Consumerization of IT: iPhone skirmishing begins

by Robin Harris on Tuesday, 19 June, 2007

Data center folks are conservative
I was on a panel a couple of months ago with analysts from big firms touting deep data center research. My point then, and now, was simply “Data center management can tell you what they plan, but they can’t forecast change. They are the last to know.”

Not a criticism, simply an observation.

Who is stronger, users or IT?
The folks who pay the bills, obviously.

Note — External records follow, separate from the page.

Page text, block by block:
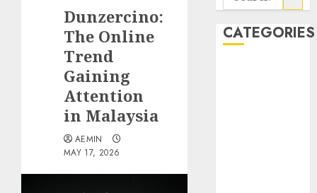
Dunzercino:
The Online
Trend
Gaining
Attention
in Malaysia
AEMIN
MAY 17, 2026
for:
CATEGORIES
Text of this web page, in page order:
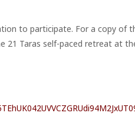
to participate. For a copy of
21 Taras self-paced retreat at
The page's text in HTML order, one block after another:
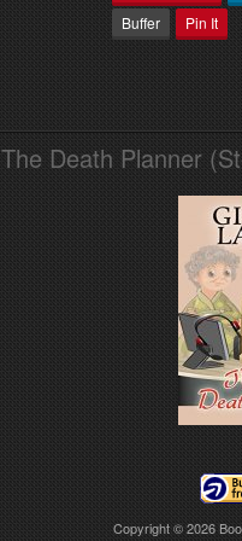
Buffer
Pin It
The Death Planner
Copyright © 2026
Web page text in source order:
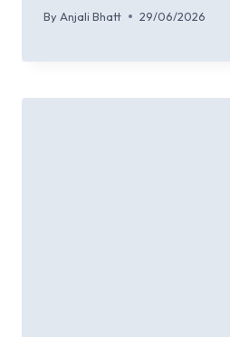
By Anjali Bhatt 29/06/2026
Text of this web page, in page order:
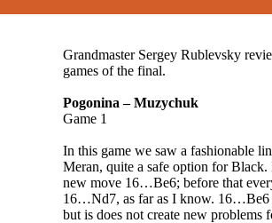
Grandmaster Sergey Rublevsky
games of the final.
Pogonina – Muzychuk
Game 1
In this game we saw a fashionable
Meran, quite a safe option for Black.
new move 16…Be6; before that
16…Nd7, as far as I know. 16…Be6
but is does not create new problems
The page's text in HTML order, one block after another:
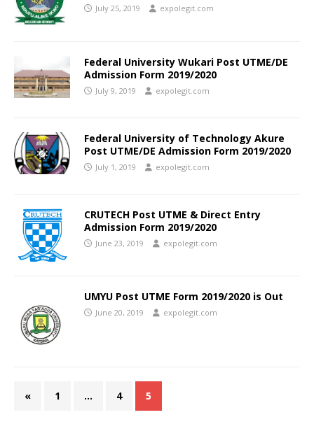
July 25, 2019 expolegit.com
Federal University Wukari Post UTME/DE
Admission Form 2019/2020
July 9, 2019 expolegit.com
Federal University of Technology Akure
Post UTME/DE Admission Form 2019/2020
July 1, 2019 expolegit.com
CRUTECH Post UTME & Direct Entry
Admission Form 2019/2020
June 23, 2019 expolegit.com
UMYU Post UTME Form 2019/2020 is Out
June 20, 2019 expolegit.com
« 1 … 4 5
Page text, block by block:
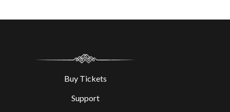
Buy Tickets
Support
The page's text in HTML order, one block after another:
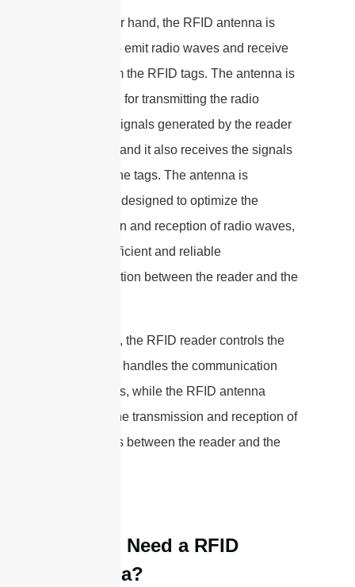
On the other hand, the RFID antenna is
designed to emit radio waves and receive
signals from the RFID tags. The antenna is
responsible for transmitting the radio
frequency signals generated by the reader
to the tags, and it also receives the signals
back from the tags. The antenna is
specifically designed to optimize the
transmission and reception of radio waves,
ensuring efficient and reliable
communication between the reader and the
In summary, the RFID reader controls the
system and handles the communication
with the tags, while the RFID antenna
facilitates the transmission and reception of
radio waves between the reader and the
Do You Need a RFID
Antenna?
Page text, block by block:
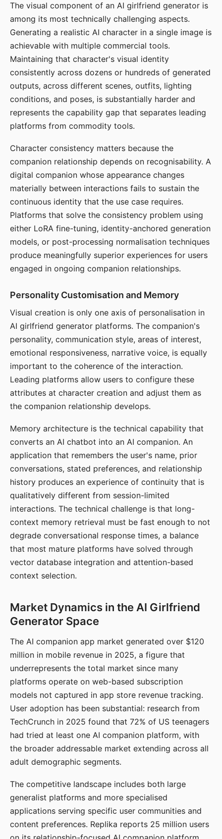
The visual component of an AI girlfriend generator is
among its most technically challenging aspects.
Generating a realistic AI character in a single image is
achievable with multiple commercial tools.
Maintaining that character's visual identity
consistently across dozens or hundreds of generated
outputs, across different scenes, outfits, lighting
conditions, and poses, is substantially harder and
represents the capability gap that separates leading
platforms from commodity tools.
Character consistency matters because the
companion relationship depends on recognisability. A
digital companion whose appearance changes
materially between interactions fails to sustain the
continuous identity that the use case requires.
Platforms that solve the consistency problem using
either LoRA fine-tuning, identity-anchored generation
models, or post-processing normalisation techniques
produce meaningfully superior experiences for users
engaged in ongoing companion relationships.
Personality Customisation and Memory
Visual creation is only one axis of personalisation in
AI girlfriend generator platforms. The companion's
personality, communication style, areas of interest,
emotional responsiveness, narrative voice, is equally
important to the coherence of the interaction.
Leading platforms allow users to configure these
attributes at character creation and adjust them as
the companion relationship develops.
Memory architecture is the technical capability that
converts an AI chatbot into an AI companion. An
application that remembers the user's name, prior
conversations, stated preferences, and relationship
history produces an experience of continuity that is
qualitatively different from session-limited
interactions. The technical challenge is that long-
context memory retrieval must be fast enough to not
degrade conversational response times, a balance
that most mature platforms have solved through
vector database integration and attention-based
context selection.
Market Dynamics in the AI Girlfriend
Generator Space
The AI companion app market generated over $120
million in mobile revenue in 2025, a figure that
underrepresents the total market since many
platforms operate on web-based subscription
models not captured in app store revenue tracking.
User adoption has been substantial: research from
TechCrunch in 2025 found that 72% of US teenagers
had tried at least one AI companion platform, with
the broader addressable market extending across all
adult demographic segments.
The competitive landscape includes both large
generalist platforms and more specialised
applications serving specific user communities and
content preferences. Replika reports 25 million users

Which makes the corporate acceptance of the iPhone an interesting battle to watch.

Today’s Wall Street Journal has an article (subscription probably required – I can’t easily tell) titled Companies Hang Up on Apple’s iPhone. IT departments are not planning to support the iPhone’s IMAP mail protocol and users are fighting back.

The initial plans of many companies to snub the iPhone will likely come as a disappointment to many consumers who are eager to substitute the iPhone for the multiple devices they carry around for music, cellphone and both corporate and personal email services. These users may put pressure on business technology departments to support iPhones even if that means incurring additional expense and changing their policies.

High-tech and high-income professionals
The article notes that a New York law firm IT department is getting pressure from its lawyers to support the iPhone. With law school grads starting at $160,000 a year, the lawyers have a strong case for getting what they want.

At a software company, the IT manager says he is getting at least one call an hour about the iPhone and is worried about “rogue employees” attaching them to the company network. He should worry. WSJ reports that a developer at the same company:

says he plans to ditch his new BlackBerry for an iPhone as soon as he can get his hands on one and set it up on his own. “Other people might be intimidated but I don’t care.”

Corporate IT isn’t the only one facing pressure
Apple will get blowback as well:

Apple may face pressure from iPhone customers to make the devices more compatible with their corporate email systems, according to Ranjan Mishra, a director at consulting firm Oliver Wyman in Boston. “They [Apple] should focus on the white-collar traveler segment who would like a nice storage device and some music and a corporate cell.”

Will Apple license BlackBerry Connect software, as Palm and Nokia have? Why not?

Update: Alert readers Wes and David pointed me to this post today in Daring Fireball. John Gruber knows a lot more about the plumbing than I do and his post is a good read with a different perspective. The money quote from DF:

Self-important IT experts will continue to insist that the iPhone “must” or “needs to” support “integration with business software systems”, but in the meantime, their employees will be buying iPhones on their own. Make no mistake, when IT blowhards dismiss the iPhone because it doesn’t integrate with “business software systems”, what they mean is Exchange. Apple’s answer to the “enterprise problem” isn’t to kowtow to the Microsoft Exchange hegemony; it’s to point in the opposite direction, and show how much better things can be with open industry protocols like IMAP and CalDAV and with simple web-based solutions.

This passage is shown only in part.